**Problem description:** For the entries that follow, retype exactly the lines from the one containing "日本語 繁體中文 简体中文" to the one containing "37 Bilinga Street", inclusive, and only those. Images stay out of the copy.

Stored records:

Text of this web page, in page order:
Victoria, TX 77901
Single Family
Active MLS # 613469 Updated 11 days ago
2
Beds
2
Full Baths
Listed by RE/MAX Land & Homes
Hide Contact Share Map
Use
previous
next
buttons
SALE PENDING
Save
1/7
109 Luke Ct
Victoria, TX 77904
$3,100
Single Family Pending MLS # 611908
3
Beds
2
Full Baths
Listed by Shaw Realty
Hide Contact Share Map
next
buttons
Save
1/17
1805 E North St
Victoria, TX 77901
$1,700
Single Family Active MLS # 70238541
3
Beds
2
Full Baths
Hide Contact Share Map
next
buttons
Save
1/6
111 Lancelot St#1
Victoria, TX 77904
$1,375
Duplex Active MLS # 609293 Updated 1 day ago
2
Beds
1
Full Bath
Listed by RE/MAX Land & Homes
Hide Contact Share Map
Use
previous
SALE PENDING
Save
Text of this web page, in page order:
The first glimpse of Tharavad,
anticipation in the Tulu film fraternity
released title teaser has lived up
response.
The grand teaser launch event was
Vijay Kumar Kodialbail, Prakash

--

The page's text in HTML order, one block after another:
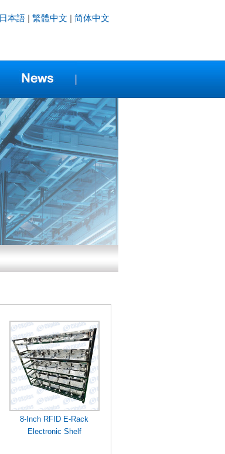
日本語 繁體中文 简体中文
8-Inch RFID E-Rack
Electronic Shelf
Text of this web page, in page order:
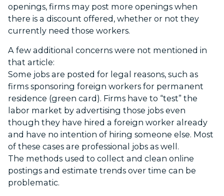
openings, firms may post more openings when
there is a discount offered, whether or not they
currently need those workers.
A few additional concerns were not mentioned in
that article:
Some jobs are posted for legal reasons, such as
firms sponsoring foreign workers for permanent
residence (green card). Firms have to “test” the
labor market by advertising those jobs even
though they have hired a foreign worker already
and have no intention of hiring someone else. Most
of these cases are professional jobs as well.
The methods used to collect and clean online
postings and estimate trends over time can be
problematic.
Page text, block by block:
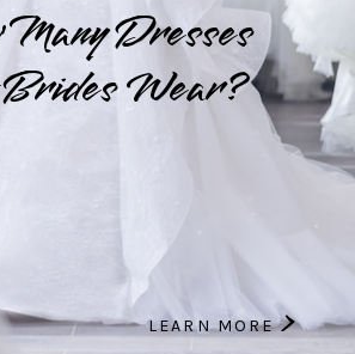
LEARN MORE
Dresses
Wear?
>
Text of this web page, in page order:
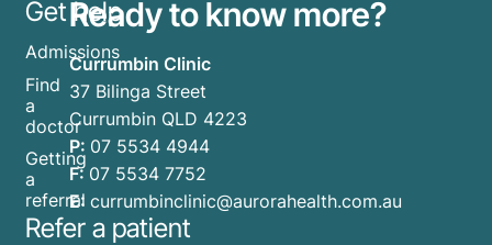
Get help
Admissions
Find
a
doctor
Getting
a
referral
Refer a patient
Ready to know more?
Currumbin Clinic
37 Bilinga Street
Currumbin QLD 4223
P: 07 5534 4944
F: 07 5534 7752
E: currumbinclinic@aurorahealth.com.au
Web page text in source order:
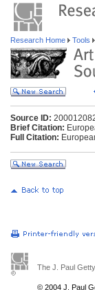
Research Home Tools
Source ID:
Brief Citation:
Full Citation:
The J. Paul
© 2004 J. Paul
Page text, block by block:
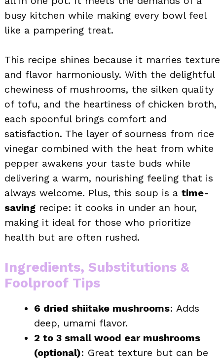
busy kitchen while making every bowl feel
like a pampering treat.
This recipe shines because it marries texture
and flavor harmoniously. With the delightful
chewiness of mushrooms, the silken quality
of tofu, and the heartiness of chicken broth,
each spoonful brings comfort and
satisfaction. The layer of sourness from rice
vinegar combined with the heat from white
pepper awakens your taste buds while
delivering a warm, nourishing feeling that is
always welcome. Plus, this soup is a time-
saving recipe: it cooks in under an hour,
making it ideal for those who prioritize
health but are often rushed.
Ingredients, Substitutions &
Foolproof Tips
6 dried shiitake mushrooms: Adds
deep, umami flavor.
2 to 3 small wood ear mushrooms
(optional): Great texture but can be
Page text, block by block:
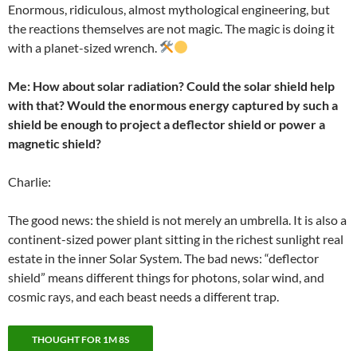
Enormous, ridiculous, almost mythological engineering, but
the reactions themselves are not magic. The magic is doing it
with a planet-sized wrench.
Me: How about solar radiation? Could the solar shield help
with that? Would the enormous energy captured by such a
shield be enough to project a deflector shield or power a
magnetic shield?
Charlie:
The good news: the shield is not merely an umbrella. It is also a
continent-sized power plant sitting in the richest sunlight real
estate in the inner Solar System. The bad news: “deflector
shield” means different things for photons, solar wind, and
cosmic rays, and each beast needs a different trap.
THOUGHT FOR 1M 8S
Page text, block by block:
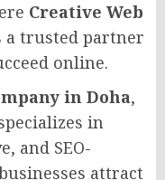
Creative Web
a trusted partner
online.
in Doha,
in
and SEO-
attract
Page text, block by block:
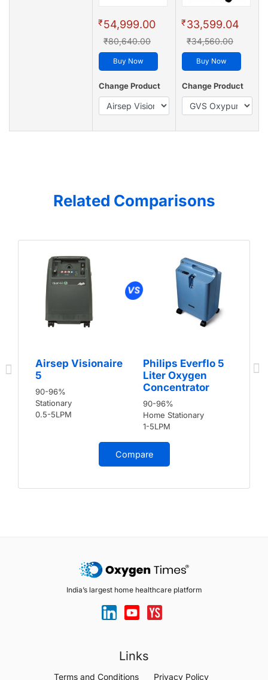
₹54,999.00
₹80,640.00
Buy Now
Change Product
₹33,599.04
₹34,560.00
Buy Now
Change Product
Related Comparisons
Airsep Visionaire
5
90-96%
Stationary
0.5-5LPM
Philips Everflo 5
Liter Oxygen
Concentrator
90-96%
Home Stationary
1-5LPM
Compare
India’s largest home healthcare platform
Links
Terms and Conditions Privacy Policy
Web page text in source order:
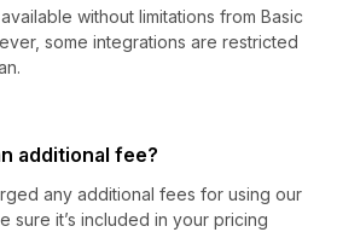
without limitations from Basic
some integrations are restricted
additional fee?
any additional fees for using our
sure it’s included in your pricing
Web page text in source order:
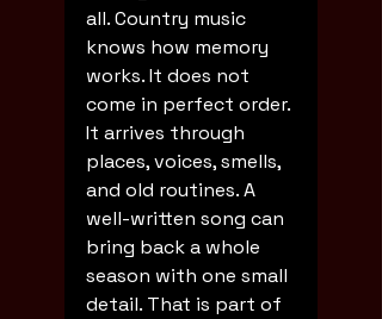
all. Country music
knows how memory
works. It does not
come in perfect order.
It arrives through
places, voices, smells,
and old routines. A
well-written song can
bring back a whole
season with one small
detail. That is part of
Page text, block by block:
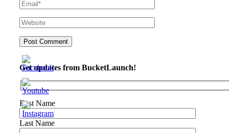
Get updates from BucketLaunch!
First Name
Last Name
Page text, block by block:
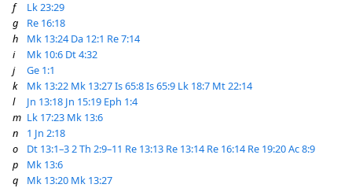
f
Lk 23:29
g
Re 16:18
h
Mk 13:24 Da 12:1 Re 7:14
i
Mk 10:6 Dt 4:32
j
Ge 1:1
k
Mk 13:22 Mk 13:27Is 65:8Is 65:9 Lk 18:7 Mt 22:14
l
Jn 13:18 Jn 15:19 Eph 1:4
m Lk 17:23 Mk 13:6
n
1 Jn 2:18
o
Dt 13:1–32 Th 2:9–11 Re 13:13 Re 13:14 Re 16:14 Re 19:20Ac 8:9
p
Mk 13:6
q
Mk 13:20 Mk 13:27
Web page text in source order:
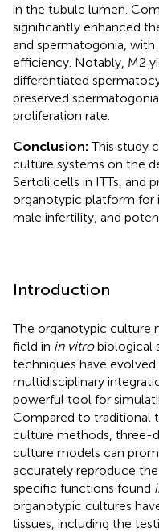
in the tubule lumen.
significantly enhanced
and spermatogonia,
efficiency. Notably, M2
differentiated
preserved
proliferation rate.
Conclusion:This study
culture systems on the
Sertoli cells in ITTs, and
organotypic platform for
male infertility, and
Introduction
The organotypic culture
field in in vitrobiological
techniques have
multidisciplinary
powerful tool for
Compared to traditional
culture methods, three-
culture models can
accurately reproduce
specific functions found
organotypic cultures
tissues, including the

**Answer section:**
日本語 繁體中文 简体中文
8-Inch RFID E-Rack
Electronic Shelf
Text of this web page, in page order:
openings, firms may post more openings when
there is a discount offered, whether or not they
currently need those workers.
A few additional concerns were not mentioned in
that article:
Some jobs are posted for legal reasons, such as
firms sponsoring foreign workers for permanent
residence (green card). Firms have to “test” the
labor market by advertising those jobs even
though they have hired a foreign worker already
and have no intention of hiring someone else. Most
of these cases are professional jobs as well.
The methods used to collect and clean online
postings and estimate trends over time can be
problematic.
Page text, block by block:
LEARN MORE
Dresses
Wear?
>
Text of this web page, in page order:
Get help
Admissions
Find
a
doctor
Getting
a
referral
Refer a patient
Ready to know more?
Currumbin Clinic
37 Bilinga Street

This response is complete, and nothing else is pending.